The facts and quotes and history and scenes start to stack up, and it’s really up to the writer to either do something entirely new or stylistically provocative with the prose. For all its reporting and research skill, I didn’t feel like Still Life quite did that kind of thing, but I did keep thinking it was tightly sewn, which seemed metaphorically apt.
This isn’t Still Life‘s fault, but reading it made me think of countless other books that are shelved in “cultural studies” (hello, make room, I’m squeezed in there too) that each try to be a broad survey of something Big and/or Odd, in order to prove that it is … Big and/or Odd. I’m thinking here of that disappointing Rebecca Mead book a few years ago about the wedding-industrial complex — One Perfect Day — where she went all over the world and gathered examples of the Bridezilla culture and then didn’t say anything. Mead’s book had an amazing cover (it was a receipt stapled to an engraved wedding invitation, see?) and yet it just fizzled and pooped all the way through. It was about something outrageous and bizarre and hilarious and heartbreaking and yet it was no fun.

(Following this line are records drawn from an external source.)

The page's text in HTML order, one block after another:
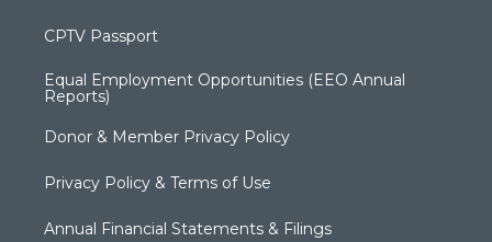
CPTV Passport
Equal Employment Opportunities (EEO Annual
Reports)
Donor & Member Privacy Policy
Privacy Policy & Terms of Use
Annual Financial Statements & Filings
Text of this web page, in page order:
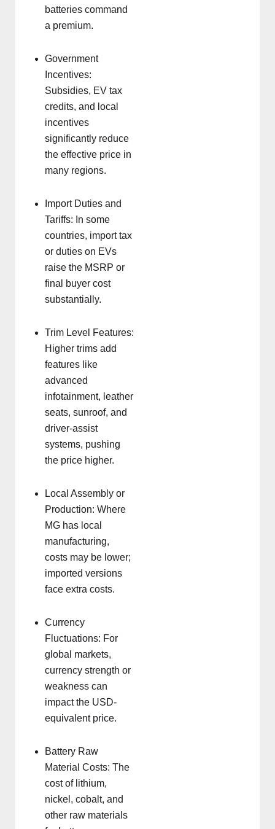
batteries command
a premium.
Government
Incentives:
Subsidies, EV tax
credits, and local
incentives
significantly reduce
the effective price in
many regions.
Import Duties and
Tariffs: In some
countries, import tax
or duties on EVs
raise the MSRP or
final buyer cost
substantially.
Trim Level Features:
Higher trims add
features like
advanced
infotainment, leather
seats, sunroof, and
driver-assist
systems, pushing
the price higher.
Local Assembly or
Production: Where
MG has local
manufacturing,
costs may be lower;
imported versions
face extra costs.
Currency
Fluctuations: For
global markets,
currency strength or
weakness can
impact the USD-
equivalent price.
Battery Raw
Material Costs: The
cost of lithium,
nickel, cobalt, and
other raw materials
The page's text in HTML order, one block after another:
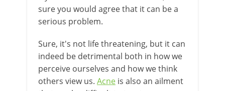
sure you would agree that it can be a
serious problem.
Sure, it's not life threatening, but it can
indeed be detrimental both in how we
perceive ourselves and how we think
others view us. Acne is also an ailment
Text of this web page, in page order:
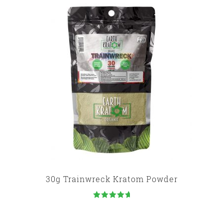
30g Trainwreck Kratom Powder
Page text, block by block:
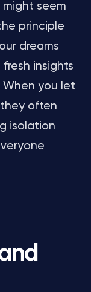
seem
principle
dreams
insights
you let
often
isolation
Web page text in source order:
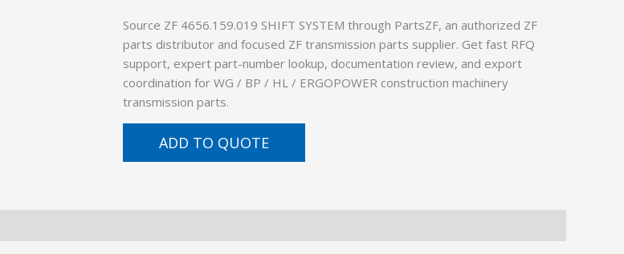
Source ZF 4656.159.019 SHIFT SYSTEM through PartsZF, an authorized ZF
parts distributor and focused ZF transmission parts supplier. Get fast RFQ
support, expert part-number lookup, documentation review, and export
coordination for WG / BP / HL / ERGOPOWER construction machinery
transmission parts.
ADD TO QUOTE
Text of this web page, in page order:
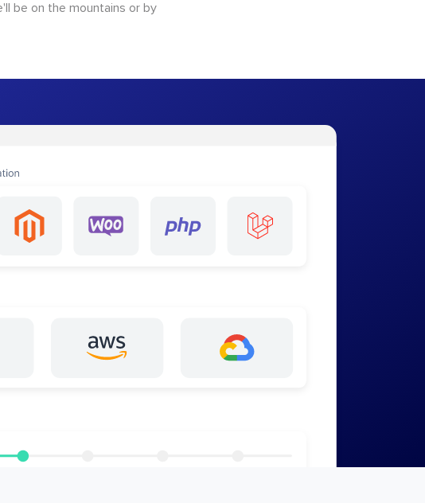
be on the mountains or by
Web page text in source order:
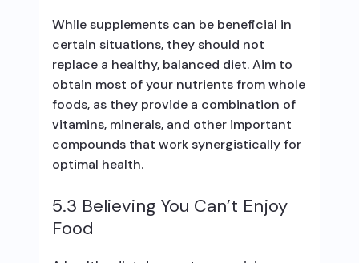
While supplements can be beneficial in
certain situations, they should not
replace a healthy, balanced diet. Aim to
obtain most of your nutrients from whole
foods, as they provide a combination of
vitamins, minerals, and other important
compounds that work synergistically for
optimal health.
5.3 Believing You Can’t Enjoy
Food
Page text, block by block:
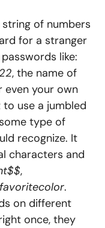
of numbers
for a stranger
like:
, the name of
even your own
to use a jumbled
type of
recognize. It
characters and
,
.
on different
once, they
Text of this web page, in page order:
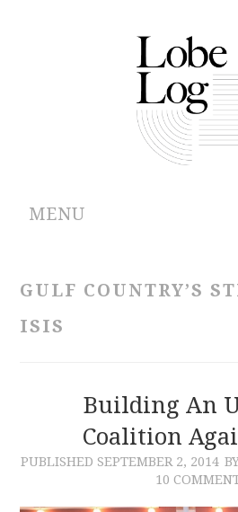
MENU
CONTRIBUTIONS
CONTACT
GULF COUNTRY’S
ISIS
Building An
Coalition
PUBLISHED SEPTEMBER 2, 2014
10
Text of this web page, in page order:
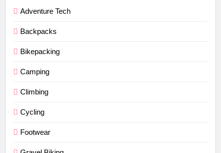
Adventure Tech
Backpacks
Bikepacking
Camping
Climbing
Cycling
Footwear

These are books of reportage. Most of them lack full narratives, and instead provide glimpses and partial narratives in the form of topical profiles. They always look like they might be absorbing and strange and then often aren’t. They’re always coming out, though — books about NASCAR, about garbage, about sushi, about Chinese food, about poker, about competitive-eating contests, about beauty pageants, about spelling bees, about toilets, about interstates, about everything. My friend Mike Schaffer did a very good one about the pet industry. I maybe could have done my book about America and Christmas that way — traveled the country more, given shorter glimpses of more examples, hopping from here to there for a more “complete” and straight-journalistic picture of the holiday industry and economy. Instead, I chose to hunker down in the same place with a few people and do the story that way.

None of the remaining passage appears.